2 Audio processing and synthesis
From the initial development of the Sinusoidal plus
Residual model (also known as Spectral Modeling
Synthesis) as part of the PhD thesis of Xavier Serra at
Stanford University (Serra, 1989) and from the
improvements carried out since then at the UPF by a
number of researchers, the MTG is recognized as a
worldwide reference on spectral based audio processing
techniques. In fact, many of the research projects are based,
or related, to these signal processing techniques.
In the last ten years, and in the context of different research
projects, there have been many improvements to the basic
spectral model and its implementation. Some of the key
developments have been based on the identification and
extraction of audio features that are relevant for particular
applications or particular sound families. New models have
also been proposed and efficient and flexible
implementations of these models have been done.
The development of a generic sound synthesis system has
been a major goal of the MTG since the beginning.
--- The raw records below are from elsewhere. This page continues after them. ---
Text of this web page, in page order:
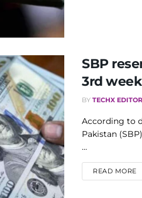
SBP
3rd
BY TECHX EDITOR
According to
Pakistan
...
READ MORE
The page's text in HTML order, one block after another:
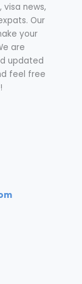
news,
Our
your
are
updated
feel free
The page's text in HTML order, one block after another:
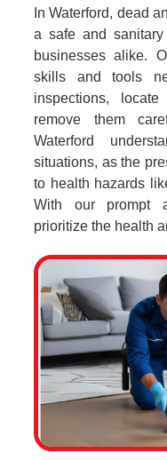
In Waterford, dead
a safe and sanitary
businesses alike.
skills and tools
inspections,
remove them
Waterford
situations, as the
to health hazards
With our prompt
prioritize the health
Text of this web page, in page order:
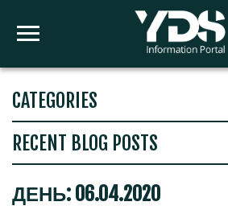
CATEGORIES
RECENT BLOG POSTS
ДЕНЬ: 06.04.2020
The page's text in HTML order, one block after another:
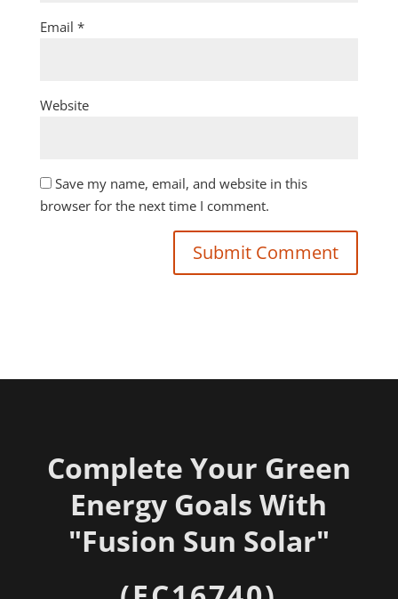
Email *
Website
Save my name, email, and website in this
browser for the next time I comment.
Complete Your Green
Energy Goals With
"Fusion Sun Solar"

A recent
example of this type of work is the SALTO project (Haas,
2001) in which a real-time wind instrument synthesizer was
developed. This is an example of applying the basic
Sinusoidal plus Residual model to a particular application
and working with a particular family of sounds.
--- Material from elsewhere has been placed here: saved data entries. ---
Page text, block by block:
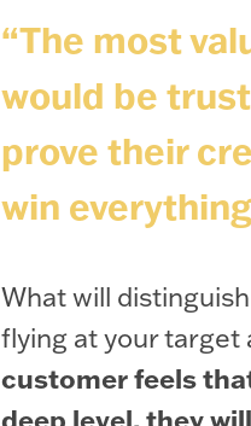
“The most
would be
prove their
win
What will
flying at your target
customer feels
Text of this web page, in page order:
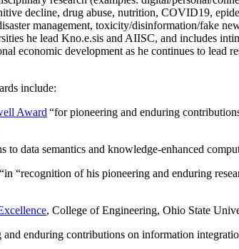
decline, drug abuse, nutrition, COVID19,
management, toxicity/disinformation/fake
he lead Kno.e.sis and AIISC, and includes
economic development as he continues to lead
include:
Award “for pioneering and enduring
to data semantics and knowledge-enhanced
“recognition of his pioneering and enduring
, College of Engineering, Ohio State
enduring contributions on information

A very different spectral based analysis/synthesis approach
was required for the development of an automatic nearlossless time stretching system (Bonada, 2000). This
technology permits changing the duration of an audio
sequence without modifying the timbre and pitch of its
content. The basic Sinusoidal plus Residual model is not
appropriate for such an application and a model had to be
developed for time-scaling any audio signal.
3 Audio content analysis
The efficient management of sound archives (it doesn't
matter if they are personal or institutional) requires the
usage of indexes and categories that cover different levels of
description. Additionally to the traditional manually
generated meta-data (format, resolution, channels, author,
year, performer, etc.) it is possible to automatically generate
some "descriptors" that will capture the sonological or
musical features that are embedded in the audio files. The
automatic generation of descriptors uses traditional analysis
and signal processing techniques, but it also adapts
techniques from other fields such as artificial intelligence or
data mining. Using those multiple techniques, the signal
content is extracted and descriptors with different
abstraction levels are generated (more or less
understandable for a "non-technical" user). Apart from the
descriptors, it is also interesting to study the relations
between the different levels of description in order to get a
continuous flow from the physical signal to the symbolic
labels used to represent its content.
The area of audio content analysis is the one in which the
MTG is putting the biggest effort at this time. We are
working on many of the key issues of the field, including
instrument classification (Herrera et alt., 2003), melodic
description (G6mez et alt, 2003) and rhythmic description
(Gouyon and Meudic, 2003).
A particular example of a framework in which we carry out
all this research is the SIMAC project. SIMAC addresses
the study and development of innovative components for a
music information retrieval system. The key feature is the
usage and exploitation of semantic descriptors of musical
content which are automatically extracted from music titles.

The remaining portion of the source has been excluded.